**Task brief**
Leave the pictures behind and repeat all the entries exactly.

**Material provided**
######
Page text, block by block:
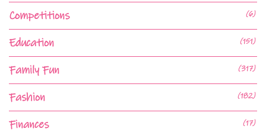
Competitions (6)
Education (151)
Family Fun (317)
Fashion (182)
Finances (17)
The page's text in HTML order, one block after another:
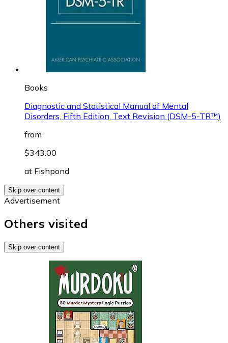
Books
Diagnostic and Statistical Manual of Mental
Disorders, Fifth Edition, Text Revision (DSM-5-TR™)
from
$343.00
at Fishpond
Skip over content
Advertisement
Others visited
Skip over content
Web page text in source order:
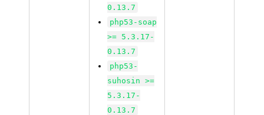
0.13.7
php53-soap
>= 5.3.17-
0.13.7
php53-
suhosin >=
5.3.17-
0.13.7
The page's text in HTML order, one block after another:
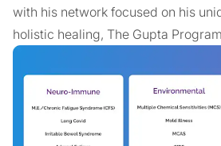
with his network focused on his
holistic healing, The Gupta
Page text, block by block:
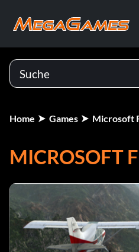
Home Games Microsoft
MICROSOFT
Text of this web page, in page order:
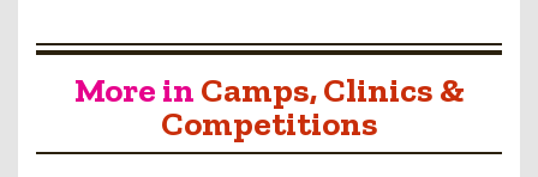
More in Camps, Clinics &
Competitions
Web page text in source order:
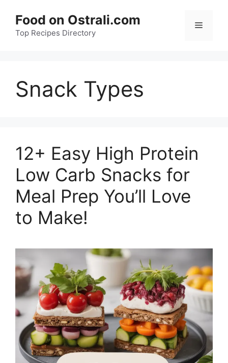
content
Food on Ostrali.com
Top Recipes Directory
Menu
Snack Types
12+ Easy High Protein
Low Carb Snacks for
Meal Prep You’ll Love
to Make!
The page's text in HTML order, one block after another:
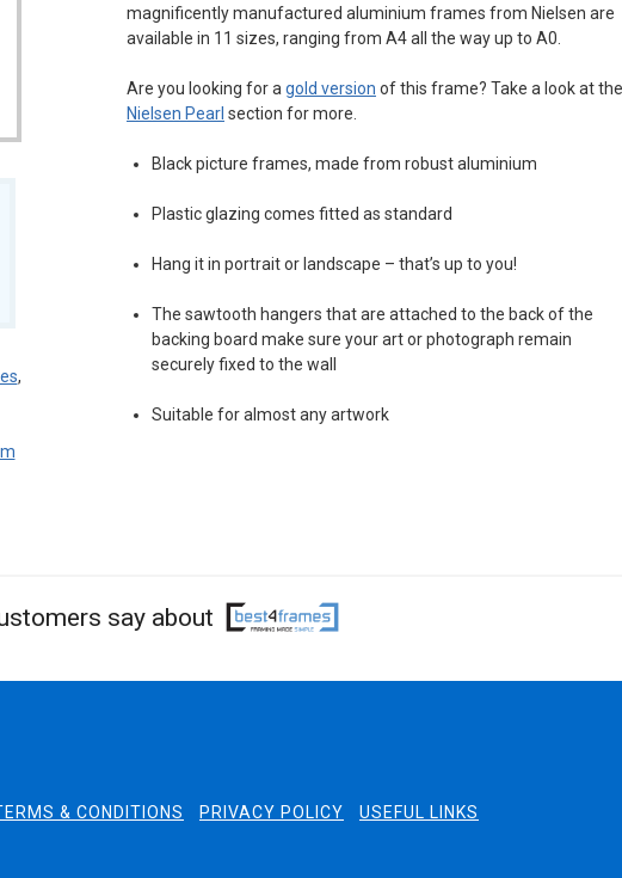
,
magnificently manufactured aluminium frames from Nielsen are
available in 11 sizes, ranging from A4 all the way up to A0.
Are you looking for a gold version of this frame? Take a look at the
Nielsen Pearl section for more.
Black picture frames, made from robust aluminium
Plastic glazing comes fitted as standard
Hang it in portrait or landscape – that’s up to you!
The sawtooth hangers that are attached to the back of the
backing board make sure your art or photograph remain
securely fixed to the wall
Suitable for almost any artwork
say about
& CONDITIONS PRIVACY POLICY USEFUL LINKS
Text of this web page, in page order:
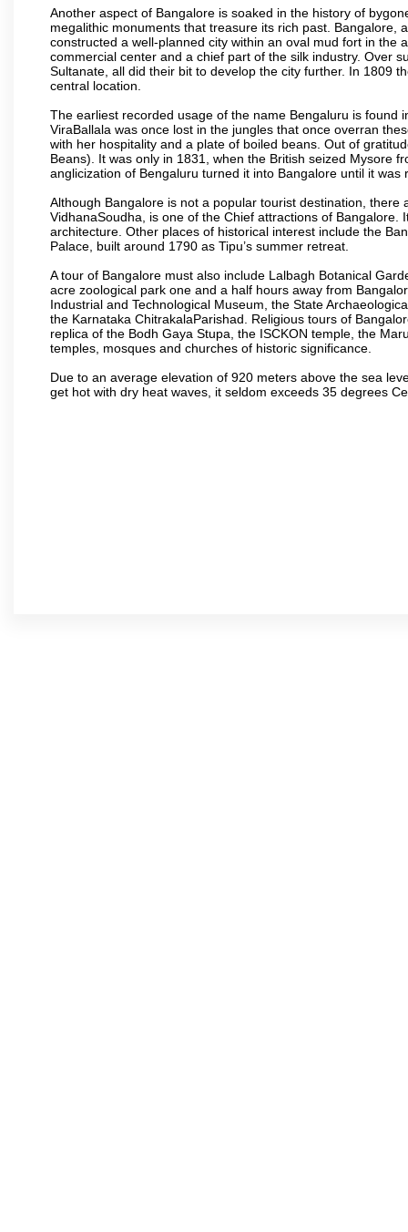
Another aspect of Bangalore is soaked in the history of
megalithic monuments that treasure its rich past. Bangalore,
constructed a well-planned city within an oval mud fort in the
commercial center and a chief part of the silk industry. Over
Sultanate, all did their bit to develop the city further. In 1809
central location.
The earliest recorded usage of the name Bengaluru is found
ViraBallala was once lost in the jungles that once overran
with her hospitality and a plate of boiled beans. Out of
Beans). It was only in 1831, when the British seized Mysore
anglicization of Bengaluru turned it into Bangalore until it
Although Bangalore is not a popular tourist destination,
VidhanaSoudha, is one of the Chief attractions of
architecture. Other places of historical interest include the
Palace, built around 1790 as Tipu’s summer retreat.
A tour of Bangalore must also include Lalbagh Botanical
acre zoological park one and a half hours away from
Industrial and Technological Museum, the State
the Karnataka ChitrakalaParishad. Religious tours of
replica of the Bodh Gaya Stupa, the ISCKON temple, the
temples, mosques and churches of historic significance.
Due to an average elevation of 920 meters above the sea
get hot with dry heat waves, it seldom exceeds 35 degrees
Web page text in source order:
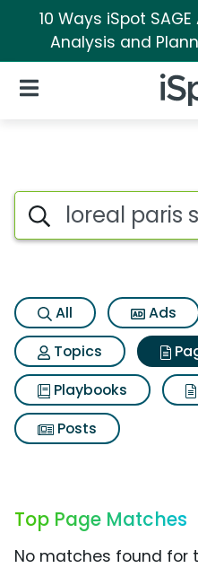
10 Ways iSpot
Analysis and
Open Navigation
Page
Search iSpot
All Ads
Topics
Playbooks
Posts
Top Page Matches
No matches found for
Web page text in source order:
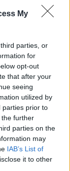
My
parties, or
for
opt-out
that after your
seeing
utilized by
parties prior to
further
parties on the
may
IAB’s List of
it to other
attacks,
controlled
and
a series
against a
statues and
of images
and was
craft-
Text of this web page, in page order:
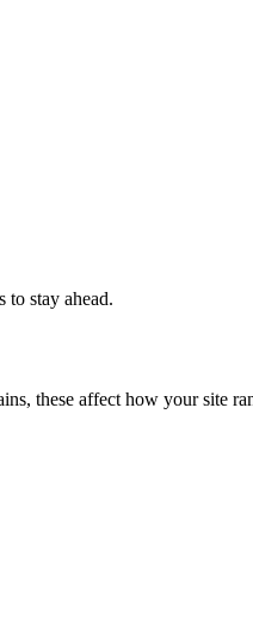
stay ahead.
these affect how your site
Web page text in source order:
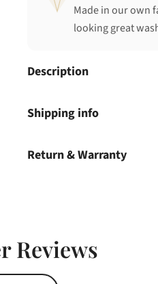
Made in our own
looking great
Description
Shipping info
Return & Warranty
Reviews
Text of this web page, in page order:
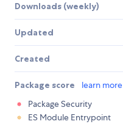
Downloads (weekly)
Updated
Created
Package score learn more
Package Security
ES Module Entrypoint
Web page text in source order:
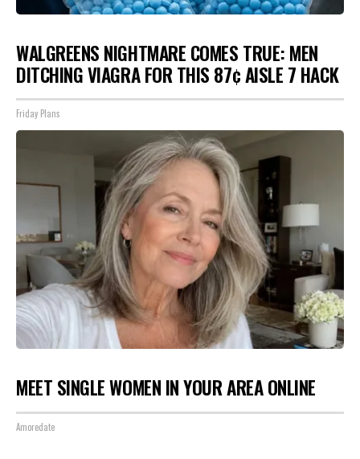
WALGREENS NIGHTMARE COMES TRUE: MEN
DITCHING VIAGRA FOR THIS 87¢ AISLE 7 HACK
Friday Plans
MEET SINGLE WOMEN IN YOUR AREA ONLINE
Amoredate
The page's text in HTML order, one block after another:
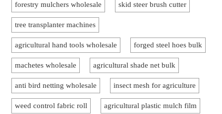
forestry mulchers wholesale skid steer brush cutter
tree transplanter machines
agricultural hand tools wholesale forged steel hoes bulk
machetes wholesale agricultural shade net bulk
anti bird netting wholesale insect mesh for agriculture
weed control fabric roll agricultural plastic mulch film
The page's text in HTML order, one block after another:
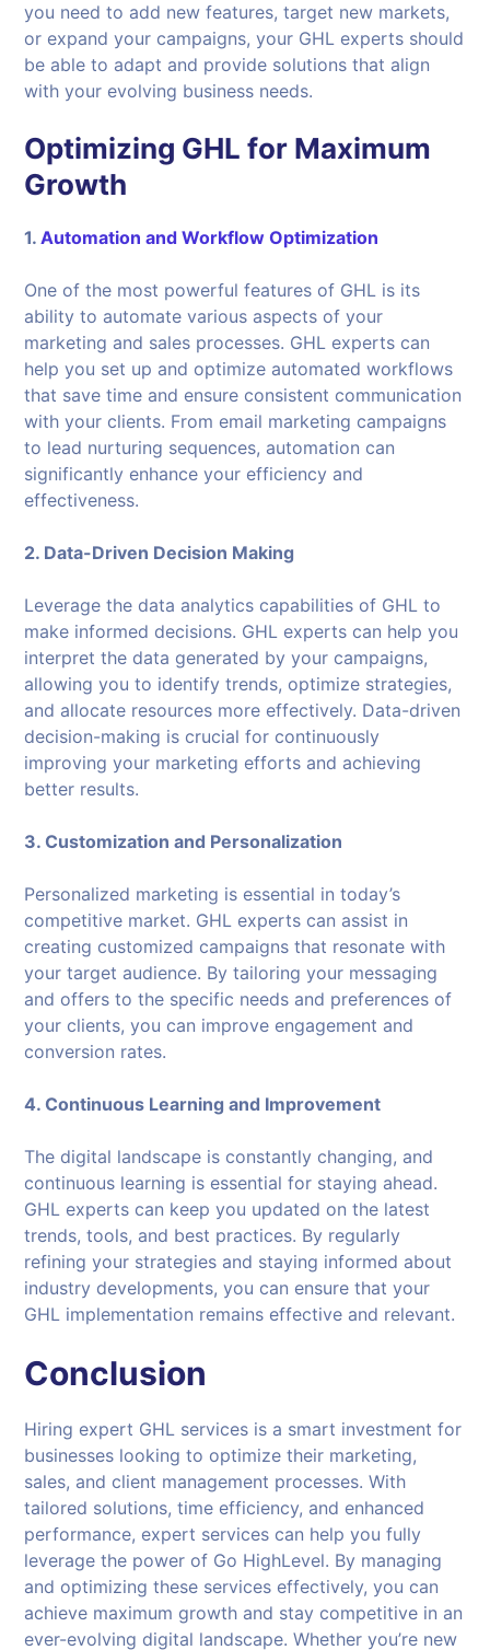
you need to add new features, target new markets,
or expand your campaigns, your GHL experts should
be able to adapt and provide solutions that align
with your evolving business needs.
Optimizing GHL for Maximum
Growth
1.Automation and Workflow Optimization
One of the most powerful features of GHL is its
ability to automate various aspects of your
marketing and sales processes. GHL experts can
help you set up and optimize automated workflows
that save time and ensure consistent communication
with your clients. From email marketing campaigns
to lead nurturing sequences, automation can
significantly enhance your efficiency and
effectiveness.
2. Data-Driven Decision Making
Leverage the data analytics capabilities of GHL to
make informed decisions. GHL experts can help you
interpret the data generated by your campaigns,
allowing you to identify trends, optimize strategies,
and allocate resources more effectively. Data-driven
decision-making is crucial for continuously
improving your marketing efforts and achieving
better results.
3. Customization and Personalization
Personalized marketing is essential in today’s
competitive market. GHL experts can assist in
creating customized campaigns that resonate with
your target audience. By tailoring your messaging
and offers to the specific needs and preferences of
your clients, you can improve engagement and
conversion rates.
4. Continuous Learning and Improvement
The digital landscape is constantly changing, and
continuous learning is essential for staying ahead.
GHL experts can keep you updated on the latest
trends, tools, and best practices. By regularly
refining your strategies and staying informed about
industry developments, you can ensure that your
GHL implementation remains effective and relevant.
Conclusion
Hiring expert GHL services is a smart investment for
businesses looking to optimize their marketing,
sales, and client management processes. With
tailored solutions, time efficiency, and enhanced
performance, expert services can help you fully
leverage the power of Go HighLevel. By managing
and optimizing these services effectively, you can
achieve maximum growth and stay competitive in an
ever-evolving digital landscape. Whether you’re new
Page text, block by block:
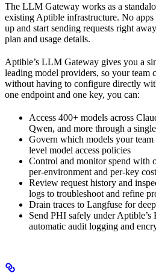
The LLM Gateway works as a
existing Aptible infrastructure. No apps
up and start sending requests right
plan and usage details.
Aptible’s LLM Gateway gives you a
leading model providers, so your team
without having to configure directly
one endpoint and one key, you can:
Access 400+ models across
Qwen, and more through a
Govern which models your
level model access policies
Control and monitor spend with
per-environment and per-key
Review request history and
logs to troubleshoot and refine
Drain traces to Langfuse for
Send PHI safely under
automatic audit logging and
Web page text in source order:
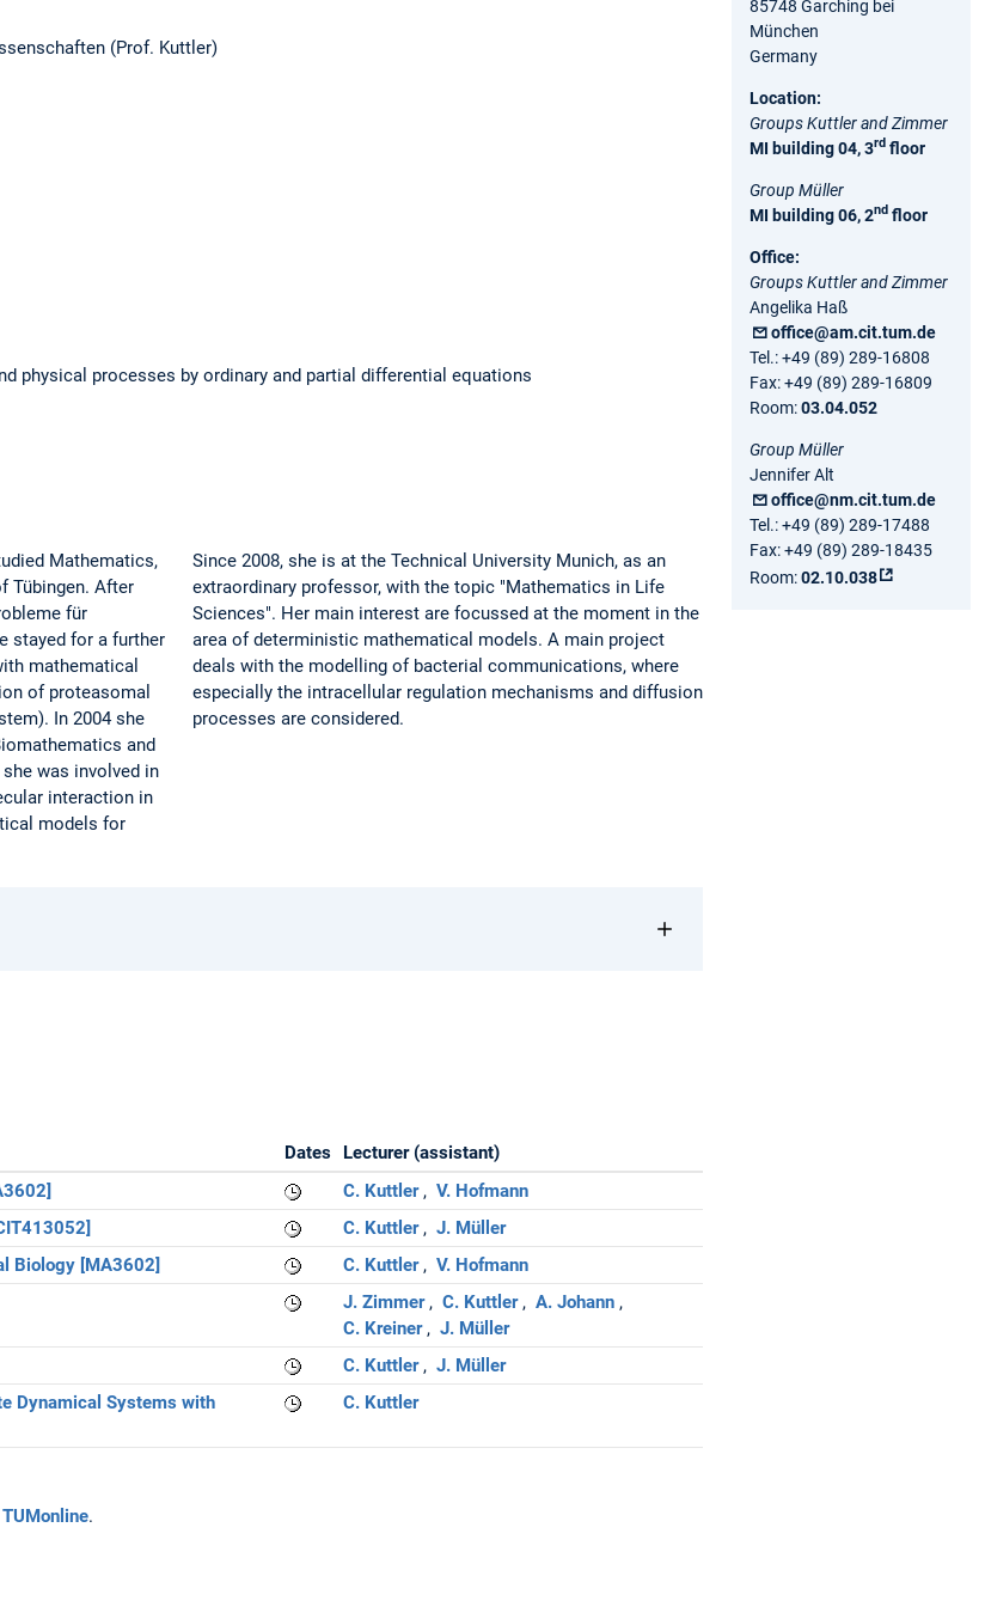
(Prof. Kuttler)
physical processes by ordinary and partial differential equations
Mathematics,
Tübingen. After
für
stayed for a further
mathematical
of proteasomal
In 2004 she
and
was involved in
interaction in
models for
Since 2008, she is at the Technical University Munich, as an
extraordinary professor, with the topic "Mathematics in Life
Sciences". Her main interest are focussed at the moment in the
area of deterministic mathematical models. A main project
deals with the modelling of bacterial communications, where
especially the intracellular regulation mechanisms and diffusion
processes are considered.
Dates
Lecturer (assistant)
C. Kuttler
V. Hofmann
C. Kuttler
J. Müller
Biology [MA3602]
C. Kuttler
V. Hofmann
J. Zimmer C. Kuttler
A. Johann
C. Kreiner
J. Müller
C. Kuttler
J. Müller
Dynamical Systems with
C. Kuttler
TUMonline.
85748 Garching bei
München
Germany
Location:
Groups Kuttler and Zimmer
MI building 04, 3rd floor
Group Müller
MI building 06, 2nd floor
Office:
Groups Kuttler and Zimmer
Angelika Haß
office@am.cit.tum.de
Tel.: +49 (89) 289-16808
Fax: +49 (89) 289-16809
Room:03.04.052
Group Müller
Jennifer Alt
office@nm.cit.tum.de
Tel.: +49 (89) 289-17488
Fax: +49 (89) 289-18435
Room:02.10.038
######
**Your response**
Page text, block by block:
Competitions (6)
Education (151)
Family Fun (317)
Fashion (182)
Finances (17)
The page's text in HTML order, one block after another:
Books
Diagnostic and Statistical Manual of Mental
Disorders, Fifth Edition, Text Revision (DSM-5-TR™)
from
$343.00
at Fishpond
Skip over content
Advertisement
Others visited
Skip over content
Web page text in source order:
0.13.7
php53-soap
>= 5.3.17-
0.13.7
php53-
suhosin >=
5.3.17-
0.13.7
The page's text in HTML order, one block after another:
with his network focused on his
holistic healing, The Gupta
Page text, block by block:
Home Games Microsoft
MICROSOFT
Text of this web page, in page order:
More in Camps, Clinics &
Competitions
Web page text in source order:
content
Food on Ostrali.com
Top Recipes Directory
Menu
Snack Types
12+ Easy High Protein
Low Carb Snacks for
Meal Prep You’ll Love
to Make!
The page's text in HTML order, one block after another:
,
magnificently manufactured aluminium frames from Nielsen are
available in 11 sizes, ranging from A4 all the way up to A0.
Are you looking for a gold version of this frame? Take a look at the
Nielsen Pearl section for more.
Black picture frames, made from robust aluminium
Plastic glazing comes fitted as standard
Hang it in portrait or landscape – that’s up to you!
The sawtooth hangers that are attached to the back of the
backing board make sure your art or photograph remain
securely fixed to the wall
Suitable for almost any artwork
say about
& CONDITIONS PRIVACY POLICY USEFUL LINKS
Text of this web page, in page order:
Another aspect of Bangalore is soaked in the history of
megalithic monuments that treasure its rich past. Bangalore,
constructed a well-planned city within an oval mud fort in the
commercial center and a chief part of the silk industry. Over
Sultanate, all did their bit to develop the city further. In 1809
central location.
The earliest recorded usage of the name Bengaluru is found
ViraBallala was once lost in the jungles that once overran
with her hospitality and a plate of boiled beans. Out of
Beans). It was only in 1831, when the British seized Mysore
anglicization of Bengaluru turned it into Bangalore until it
Although Bangalore is not a popular tourist destination,
VidhanaSoudha, is one of the Chief attractions of
architecture. Other places of historical interest include the
Palace, built around 1790 as Tipu’s summer retreat.
A tour of Bangalore must also include Lalbagh Botanical
acre zoological park one and a half hours away from
Industrial and Technological Museum, the State
the Karnataka ChitrakalaParishad. Religious tours of
replica of the Bodh Gaya Stupa, the ISCKON temple, the
temples, mosques and churches of historic significance.
Due to an average elevation of 920 meters above the sea
get hot with dry heat waves, it seldom exceeds 35 degrees
Web page text in source order:
10 Ways iSpot
Analysis and
Open Navigation
Page
Search iSpot
All Ads
Topics
Playbooks
Posts
Top Page Matches
No matches found for
Web page text in source order:
My
parties, or
for
opt-out
that after your
seeing
utilized by
parties prior to
further
parties on the
may
IAB’s List of
it to other
attacks,
controlled
and
a series
against a
statues and
of images
and was
craft-
Text of this web page, in page order:
stay ahead.
these affect how your site
Web page text in source order:
Made in our own
looking great
Description
Shipping info
Return & Warranty
Reviews
Text of this web page, in page order:
Downloads (weekly)
Updated
Created
Package score learn more
Package Security
ES Module Entrypoint
Web page text in source order:
WALGREENS NIGHTMARE COMES TRUE: MEN
DITCHING VIAGRA FOR THIS 87¢ AISLE 7 HACK
Friday Plans
MEET SINGLE WOMEN IN YOUR AREA ONLINE
Amoredate
The page's text in HTML order, one block after another:
forestry mulchers wholesale skid steer brush cutter
tree transplanter machines
agricultural hand tools wholesale forged steel hoes bulk
machetes wholesale agricultural shade net bulk
anti bird netting wholesale insect mesh for agriculture
weed control fabric roll agricultural plastic mulch film
The page's text in HTML order, one block after another:
you need to add new features, target new markets,
or expand your campaigns, your GHL experts should
be able to adapt and provide solutions that align
with your evolving business needs.
Optimizing GHL for Maximum
Growth
1.Automation and Workflow Optimization
One of the most powerful features of GHL is its
ability to automate various aspects of your
marketing and sales processes. GHL experts can
help you set up and optimize automated workflows
that save time and ensure consistent communication
with your clients. From email marketing campaigns
to lead nurturing sequences, automation can
significantly enhance your efficiency and
effectiveness.
2. Data-Driven Decision Making
Leverage the data analytics capabilities of GHL to
make informed decisions. GHL experts can help you
interpret the data generated by your campaigns,
allowing you to identify trends, optimize strategies,
and allocate resources more effectively. Data-driven
decision-making is crucial for continuously
improving your marketing efforts and achieving
better results.
3. Customization and Personalization
Personalized marketing is essential in today’s
competitive market. GHL experts can assist in
creating customized campaigns that resonate with
your target audience. By tailoring your messaging
and offers to the specific needs and preferences of
your clients, you can improve engagement and
conversion rates.
4. Continuous Learning and Improvement
The digital landscape is constantly changing, and
continuous learning is essential for staying ahead.
GHL experts can keep you updated on the latest
trends, tools, and best practices. By regularly
refining your strategies and staying informed about
industry developments, you can ensure that your
GHL implementation remains effective and relevant.
Conclusion
Hiring expert GHL services is a smart investment for
businesses looking to optimize their marketing,
sales, and client management processes. With
tailored solutions, time efficiency, and enhanced
performance, expert services can help you fully
leverage the power of Go HighLevel. By managing
and optimizing these services effectively, you can
achieve maximum growth and stay competitive in an
ever-evolving digital landscape. Whether you’re new
Page text, block by block:
The LLM Gateway works as a
existing Aptible infrastructure. No apps
up and start sending requests right
plan and usage details.
Aptible’s LLM Gateway gives you a
leading model providers, so your team
without having to configure directly
one endpoint and one key, you can:
Access 400+ models across
Qwen, and more through a
Govern which models your
level model access policies
Control and monitor spend with
per-environment and per-key
Review request history and
logs to troubleshoot and refine
Drain traces to Langfuse for
Send PHI safely under
automatic audit logging and
Web page text in source order:
(Prof. Kuttler)
physical processes by ordinary and partial differential equations
Mathematics,
Tübingen. After
für
stayed for a further
mathematical
of proteasomal
In 2004 she
and
was involved in
interaction in
models for
Since 2008, she is at the Technical University Munich, as an
extraordinary professor, with the topic "Mathematics in Life
Sciences". Her main interest are focussed at the moment in the
area of deterministic mathematical models. A main project
deals with the modelling of bacterial communications, where
especially the intracellular regulation mechanisms and diffusion
processes are considered.
Dates
Lecturer (assistant)
C. Kuttler
V. Hofmann
C. Kuttler
J. Müller
Biology [MA3602]
C. Kuttler
V. Hofmann
J. Zimmer C. Kuttler
A. Johann
C. Kreiner
J. Müller
C. Kuttler
J. Müller
Dynamical Systems with
C. Kuttler
TUMonline.
85748 Garching bei
München
Germany
Location:
Groups Kuttler and Zimmer
MI building 04, 3rd floor
Group Müller
MI building 06, 2nd floor
Office:
Groups Kuttler and Zimmer
Angelika Haß
office@am.cit.tum.de
Tel.: +49 (89) 289-16808
Fax: +49 (89) 289-16809
Room:03.04.052
Group Müller
Jennifer Alt
office@nm.cit.tum.de
Tel.: +49 (89) 289-17488
Fax: +49 (89) 289-18435
Room:02.10.038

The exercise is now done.